§ Try it
The answer is a stretch of the material below, returned exactly: the line containing "Lithuanian businesses using", the line containing "Want to automate", and all lines between.
(Available data Opens)
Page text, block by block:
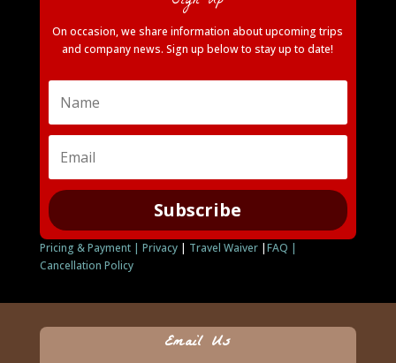
On occasion, we share information about upcoming trips
and company news. Sign up below to stay up to date!
Subscribe
Pricing & Payment | Privacy| Travel Waiver|FAQ |
Cancellation Policy
Email Us
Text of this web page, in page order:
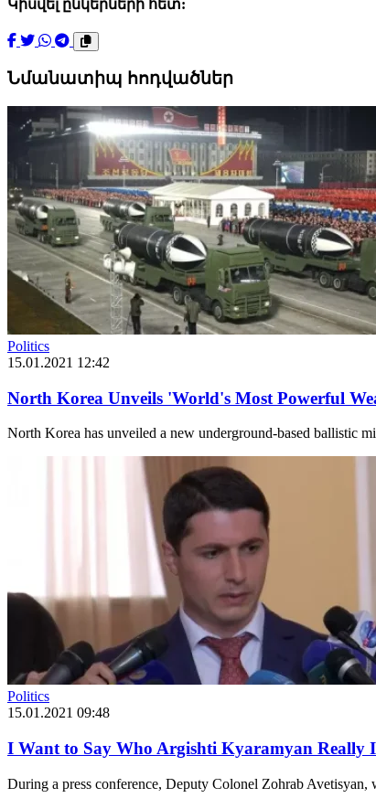
Կիսվել ընկերների հետ:
Նմանատիպ հոդվածներ
Politics
15.01.2021 12:42
North Korea Unveils 'World's Most Powerful
North Korea has unveiled a new underground-based ballistic
Politics
15.01.2021 09:48
I Want to Say Who Argishti Kyaramyan Really
During a press conference, Deputy Colonel Zohrab
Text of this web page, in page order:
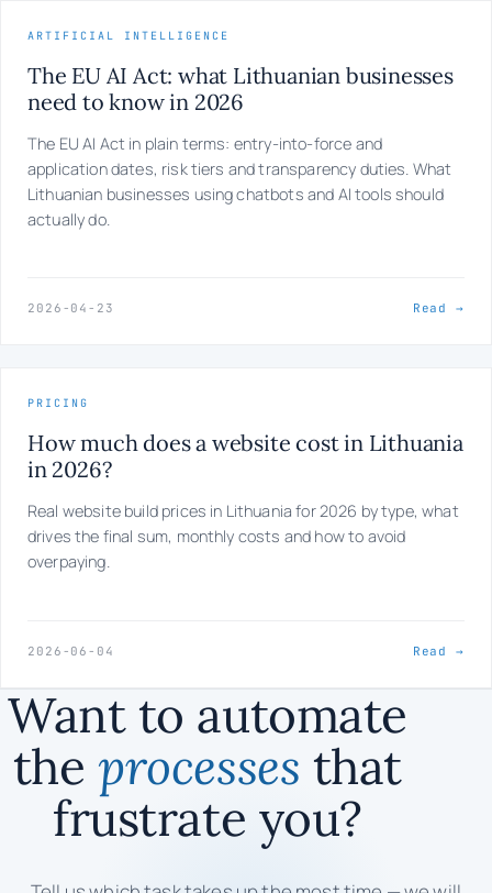
ARTIFICIAL INTELLIGENCE
The EU AI Act: what Lithuanian businesses
need to know in 2026
The EU AI Act in plain terms: entry-into-force and
application dates, risk tiers and transparency duties. What
Lithuanian businesses using chatbots and AI tools should
actually do.
2026-04-23 Read →
PRICING
How much does a website cost in Lithuania
in 2026?
Real website build prices in Lithuania for 2026 by type, what
drives the final sum, monthly costs and how to avoid
overpaying.
2026-06-04 Read →
Want to automate
the processes that
frustrate you?
(Available data Closes)
§ The completed task
Lithuanian businesses using chatbots and AI tools should
actually do.
2026-04-23 Read →
PRICING
How much does a website cost in Lithuania
in 2026?
Real website build prices in Lithuania for 2026 by type, what
drives the final sum, monthly costs and how to avoid
overpaying.
2026-06-04 Read →
Want to automate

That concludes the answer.